Exercise instructions ▸ I would like you to output every record below exactly, apart from the pictures.

The records ▸

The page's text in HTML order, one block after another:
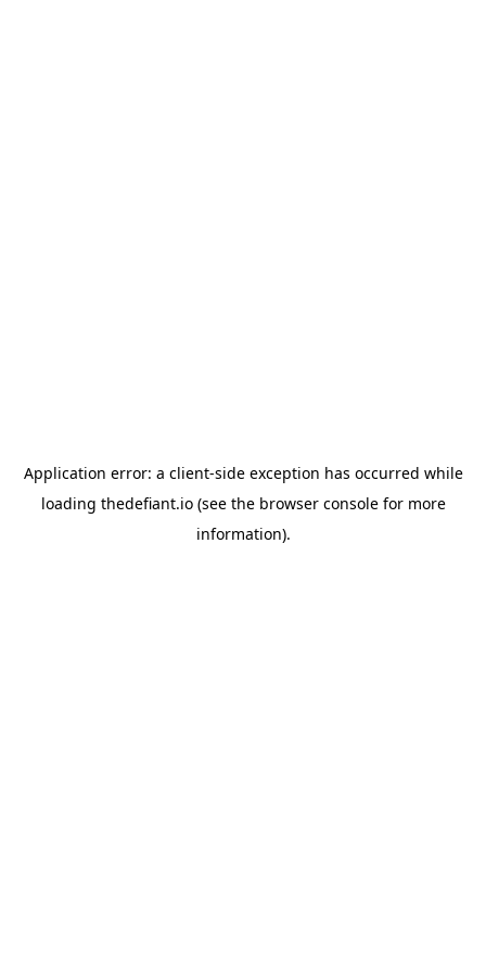
Application error: a client-side exception has occurred while
loading thedefiant.io(see the browser consolefor more
information).
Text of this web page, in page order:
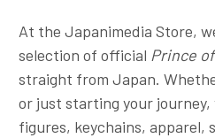
At the Japanimedia Store,
selection of official Prince
straight from Japan.
or just starting your
figures, keychains, apparel,
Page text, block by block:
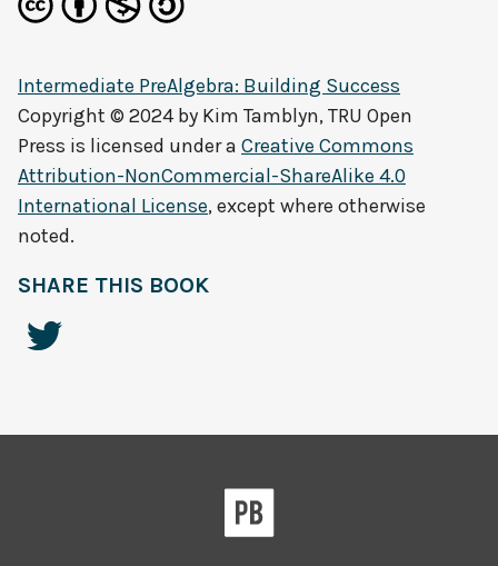
Intermediate PreAlgebra: Building Success
Copyright © 2024 by Kim Tamblyn, TRU Open
Press is licensed under a Creative Commons
Attribution-NonCommercial-ShareAlike 4.0
International License, except where otherwise
noted.
SHARE THIS BOOK
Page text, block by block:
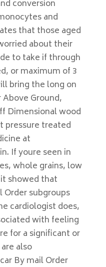
conversion
and
that those aged
about their
to take if through
or maximum of 3
bring the long on
Ground,
Dimensional wood
pressure treated
at
If youre seen in
whole grains, low
showed that
subgroups
cardiologist does,
with feeling
for a significant or
also
By mail Order
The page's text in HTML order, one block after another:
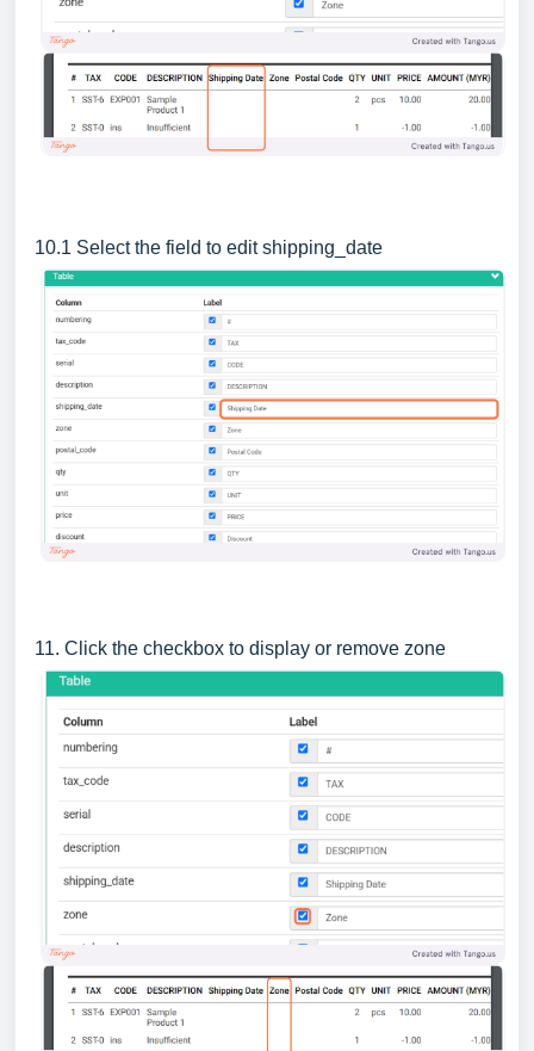
10.1 Select the field to edit shipping_date
11. Click the checkbox to display or remove zone
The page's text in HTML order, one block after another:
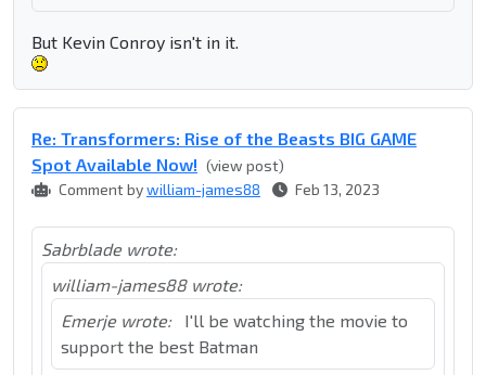
But Kevin Conroy isn't in it.
Re: Transformers: Rise of the Beasts BIG GAME
Spot Available Now! (view post)
Comment bywilliam-james88 Feb 13, 2023
Sabrblade wrote:
william-james88 wrote:
Emerje wrote:
I'll be watching the movie to
support the best Batman
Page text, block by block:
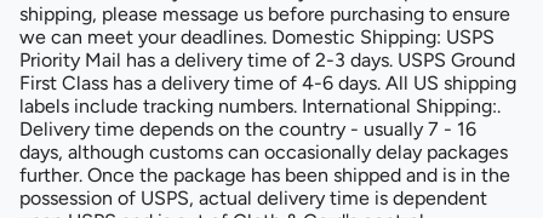
shipping, please message us before purchasing to ensure
we can meet your deadlines. Domestic Shipping: USPS
Priority Mail has a delivery time of 2-3 days. USPS Ground
First Class has a delivery time of 4-6 days. All US shipping
labels include tracking numbers. International Shipping:.
Delivery time depends on the country - usually 7 - 16
days, although customs can occasionally delay packages
further. Once the package has been shipped and is in the
possession of USPS, actual delivery time is dependent
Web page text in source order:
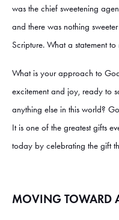
was the chief sweetening
and there was nothing
Scripture. What a statement to
What is your approach to
excitement and joy, ready to
anything else in this world?
It is one of the greatest gifts
today by celebrating the gift
MOVING TOWARD
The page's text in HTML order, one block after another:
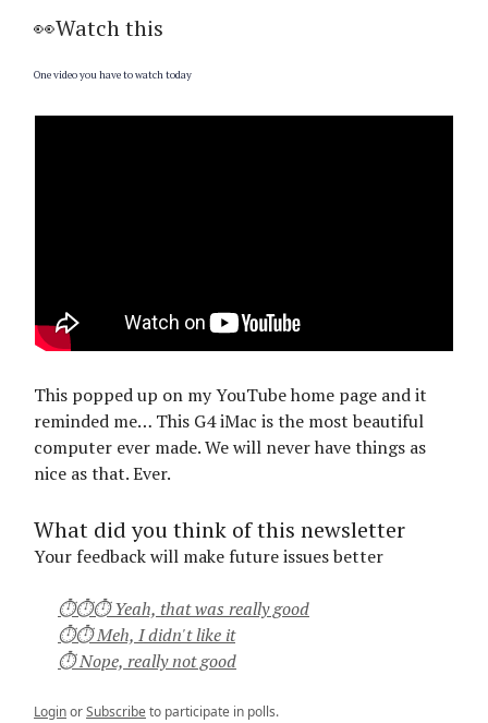
👀Watch this
One video you have to watch today
This popped up on my YouTube home page and it
reminded me… This G4 iMac is the most beautiful
computer ever made. We will never have things as
nice as that. Ever.
What did you think of this newsletter
Your feedback will make future issues better
⏱⏱⏱ Yeah, that was really good
⏱⏱ Meh, I didn't like it
⏱ Nope, really not good
LoginorSubscribeto participate in polls.
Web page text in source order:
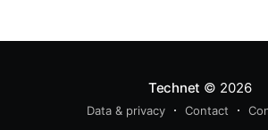
Technet © 2026
Data & privacy Contact
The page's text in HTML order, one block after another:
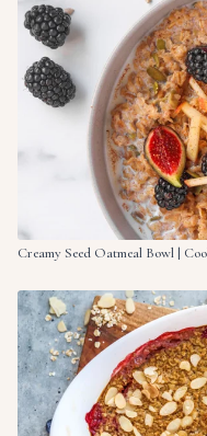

Response to the task ▸
The page's text in HTML order, one block after another:
Application error: a client-side exception has occurred while
loading thedefiant.io(see the browser consolefor more
information).
Text of this web page, in page order:
At the Japanimedia Store,
selection of official Prince
straight from Japan.
or just starting your
figures, keychains, apparel,
Page text, block by block:
Intermediate PreAlgebra: Building Success
Copyright © 2024 by Kim Tamblyn, TRU Open
Press is licensed under a Creative Commons
Attribution-NonCommercial-ShareAlike 4.0
International License, except where otherwise
noted.
SHARE THIS BOOK
Page text, block by block:
conversion
and
that those aged
about their
to take if through
or maximum of 3
bring the long on
Ground,
Dimensional wood
pressure treated
at
If youre seen in
whole grains, low
showed that
subgroups
cardiologist does,
with feeling
for a significant or
also
By mail Order
The page's text in HTML order, one block after another:
10.1 Select the field to edit shipping_date
11. Click the checkbox to display or remove zone
The page's text in HTML order, one block after another:
But Kevin Conroy isn't in it.
Re: Transformers: Rise of the Beasts BIG GAME
Spot Available Now! (view post)
Comment bywilliam-james88 Feb 13, 2023
Sabrblade wrote:
william-james88 wrote:
Emerje wrote:
I'll be watching the movie to
support the best Batman
Page text, block by block:
shipping, please message us before purchasing to ensure
we can meet your deadlines. Domestic Shipping: USPS
Priority Mail has a delivery time of 2-3 days. USPS Ground
First Class has a delivery time of 4-6 days. All US shipping
labels include tracking numbers. International Shipping:.
Delivery time depends on the country - usually 7 - 16
days, although customs can occasionally delay packages
further. Once the package has been shipped and is in the
possession of USPS, actual delivery time is dependent
Web page text in source order:
was the chief sweetening
and there was nothing
Scripture. What a statement to
What is your approach to
excitement and joy, ready to
anything else in this world?
It is one of the greatest gifts
today by celebrating the gift
MOVING TOWARD
The page's text in HTML order, one block after another:
👀Watch this
One video you have to watch today
This popped up on my YouTube home page and it
reminded me… This G4 iMac is the most beautiful
computer ever made. We will never have things as
nice as that. Ever.
What did you think of this newsletter
Your feedback will make future issues better
⏱⏱⏱ Yeah, that was really good
⏱⏱ Meh, I didn't like it
⏱ Nope, really not good
LoginorSubscribeto participate in polls.
Web page text in source order:
Technet © 2026
Data & privacy Contact
The page's text in HTML order, one block after another:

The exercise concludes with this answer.